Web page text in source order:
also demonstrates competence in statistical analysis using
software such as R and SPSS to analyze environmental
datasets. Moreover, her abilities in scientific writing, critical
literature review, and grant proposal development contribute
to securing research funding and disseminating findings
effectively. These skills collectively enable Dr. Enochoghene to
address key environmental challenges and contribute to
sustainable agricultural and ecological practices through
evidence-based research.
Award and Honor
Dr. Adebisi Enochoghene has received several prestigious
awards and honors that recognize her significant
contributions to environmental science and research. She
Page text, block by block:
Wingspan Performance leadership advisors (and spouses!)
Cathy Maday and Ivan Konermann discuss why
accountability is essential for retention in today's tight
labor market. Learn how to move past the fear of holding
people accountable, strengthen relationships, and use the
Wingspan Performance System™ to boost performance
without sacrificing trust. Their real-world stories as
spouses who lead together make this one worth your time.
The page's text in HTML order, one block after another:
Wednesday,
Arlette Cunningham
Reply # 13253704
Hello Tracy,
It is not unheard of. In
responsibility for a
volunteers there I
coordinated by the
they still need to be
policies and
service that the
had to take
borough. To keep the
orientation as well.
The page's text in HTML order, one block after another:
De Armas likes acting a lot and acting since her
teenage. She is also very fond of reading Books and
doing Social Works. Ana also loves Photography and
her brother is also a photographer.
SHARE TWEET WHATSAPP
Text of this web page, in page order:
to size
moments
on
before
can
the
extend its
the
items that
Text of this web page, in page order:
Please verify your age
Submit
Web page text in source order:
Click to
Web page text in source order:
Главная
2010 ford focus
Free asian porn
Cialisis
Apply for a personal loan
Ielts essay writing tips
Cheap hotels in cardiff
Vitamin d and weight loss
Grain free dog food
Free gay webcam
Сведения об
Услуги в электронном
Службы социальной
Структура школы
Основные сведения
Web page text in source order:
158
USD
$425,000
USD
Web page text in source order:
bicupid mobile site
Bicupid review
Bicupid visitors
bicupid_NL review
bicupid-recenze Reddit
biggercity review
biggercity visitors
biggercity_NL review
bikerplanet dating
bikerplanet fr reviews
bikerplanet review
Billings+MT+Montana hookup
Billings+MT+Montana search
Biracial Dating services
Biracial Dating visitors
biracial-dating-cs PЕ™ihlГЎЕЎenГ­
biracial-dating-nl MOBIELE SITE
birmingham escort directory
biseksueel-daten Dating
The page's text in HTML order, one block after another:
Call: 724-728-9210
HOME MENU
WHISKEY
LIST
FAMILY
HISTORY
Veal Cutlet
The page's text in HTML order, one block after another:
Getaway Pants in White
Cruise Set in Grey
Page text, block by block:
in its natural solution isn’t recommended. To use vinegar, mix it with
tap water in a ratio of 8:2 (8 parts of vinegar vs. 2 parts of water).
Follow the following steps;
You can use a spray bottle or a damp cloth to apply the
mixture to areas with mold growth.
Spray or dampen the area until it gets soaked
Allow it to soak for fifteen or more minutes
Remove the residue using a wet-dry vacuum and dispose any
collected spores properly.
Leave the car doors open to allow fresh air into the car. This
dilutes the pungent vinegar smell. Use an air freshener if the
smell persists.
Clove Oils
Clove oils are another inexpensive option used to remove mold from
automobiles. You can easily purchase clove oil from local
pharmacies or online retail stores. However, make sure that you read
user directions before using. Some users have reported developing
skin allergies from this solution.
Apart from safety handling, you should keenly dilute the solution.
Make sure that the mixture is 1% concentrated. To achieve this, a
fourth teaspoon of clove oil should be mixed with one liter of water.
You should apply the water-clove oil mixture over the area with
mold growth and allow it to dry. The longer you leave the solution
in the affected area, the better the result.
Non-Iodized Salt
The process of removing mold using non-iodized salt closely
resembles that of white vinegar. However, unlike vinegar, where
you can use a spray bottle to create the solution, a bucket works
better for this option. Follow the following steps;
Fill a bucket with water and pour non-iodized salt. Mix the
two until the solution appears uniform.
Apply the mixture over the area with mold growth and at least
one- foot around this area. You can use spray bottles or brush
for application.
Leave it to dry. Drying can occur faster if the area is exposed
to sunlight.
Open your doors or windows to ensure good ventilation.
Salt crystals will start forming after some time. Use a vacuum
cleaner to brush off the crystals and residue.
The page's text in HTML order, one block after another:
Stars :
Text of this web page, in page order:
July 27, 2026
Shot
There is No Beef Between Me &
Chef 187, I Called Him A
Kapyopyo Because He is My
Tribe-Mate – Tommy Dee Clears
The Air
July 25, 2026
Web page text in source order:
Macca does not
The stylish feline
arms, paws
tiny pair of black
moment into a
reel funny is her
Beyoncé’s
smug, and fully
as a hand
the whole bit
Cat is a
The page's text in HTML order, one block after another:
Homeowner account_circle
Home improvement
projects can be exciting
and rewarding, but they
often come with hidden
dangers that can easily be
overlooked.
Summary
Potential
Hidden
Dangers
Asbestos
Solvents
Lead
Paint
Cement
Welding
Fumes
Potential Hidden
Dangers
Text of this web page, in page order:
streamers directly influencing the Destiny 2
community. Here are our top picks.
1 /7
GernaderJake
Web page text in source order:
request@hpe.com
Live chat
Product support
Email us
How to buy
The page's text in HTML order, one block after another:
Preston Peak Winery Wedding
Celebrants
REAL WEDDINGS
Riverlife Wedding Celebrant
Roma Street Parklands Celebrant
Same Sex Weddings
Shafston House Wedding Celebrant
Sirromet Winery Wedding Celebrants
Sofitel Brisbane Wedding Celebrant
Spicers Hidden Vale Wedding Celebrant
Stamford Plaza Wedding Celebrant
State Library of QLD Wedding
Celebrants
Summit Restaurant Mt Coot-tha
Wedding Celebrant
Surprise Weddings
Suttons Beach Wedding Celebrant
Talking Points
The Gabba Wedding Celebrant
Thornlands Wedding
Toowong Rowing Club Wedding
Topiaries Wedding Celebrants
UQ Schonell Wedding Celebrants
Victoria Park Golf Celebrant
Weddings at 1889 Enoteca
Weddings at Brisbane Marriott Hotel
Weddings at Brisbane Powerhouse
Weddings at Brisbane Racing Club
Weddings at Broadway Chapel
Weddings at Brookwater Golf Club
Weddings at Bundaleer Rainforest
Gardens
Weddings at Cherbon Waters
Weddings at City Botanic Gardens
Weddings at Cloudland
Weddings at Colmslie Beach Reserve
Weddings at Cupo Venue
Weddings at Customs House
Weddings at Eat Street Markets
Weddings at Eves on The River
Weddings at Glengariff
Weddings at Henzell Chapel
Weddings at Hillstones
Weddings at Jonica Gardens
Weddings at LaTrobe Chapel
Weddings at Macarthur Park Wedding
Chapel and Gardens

▸ **Task instructions**
Only lines that hold the string "Performance" belong in the answer, so copy every one of them from the records.

▸ **Answer to this task**
Wingspan Performance leadership advisors (and spouses!)
Wingspan Performance System™ to boost performance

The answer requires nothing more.